## WHAT NEEDS TO BE DONE
Exactly as written, return every line of the data below apart from the pictures.
[[ DATA SUPPLIED open ]]
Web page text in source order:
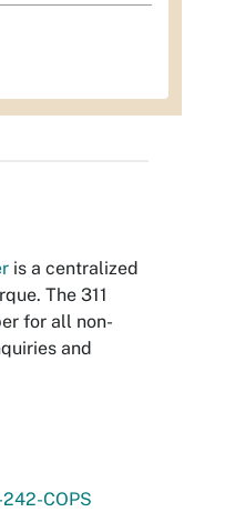
is a centralized
The 311
for all non-
and
COPS
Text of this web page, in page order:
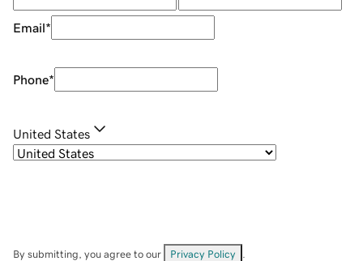
Email*
Phone*
United States
By submitting, you agree to our Privacy Policy
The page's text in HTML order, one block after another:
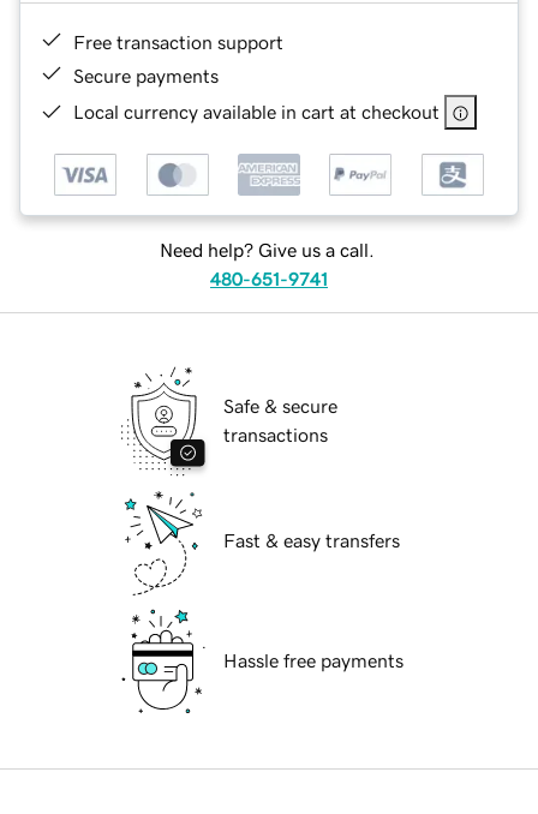
Free transaction support
Secure payments
Local currency available in cart at checkout
Need help? Give us a call.
480-651-9741
Safe & secure
transactions
Fast & easy transfers
Hassle free payments
[[ DATA SUPPLIED closed ]]
## WRITTEN REPLY
Web page text in source order:
is a centralized
The 311
for all non-
and
COPS
Text of this web page, in page order:
Email*
Phone*
United States
By submitting, you agree to our Privacy Policy
The page's text in HTML order, one block after another:
Free transaction support
Secure payments
Local currency available in cart at checkout
Need help? Give us a call.
480-651-9741
Safe & secure
transactions
Fast & easy transfers
Hassle free payments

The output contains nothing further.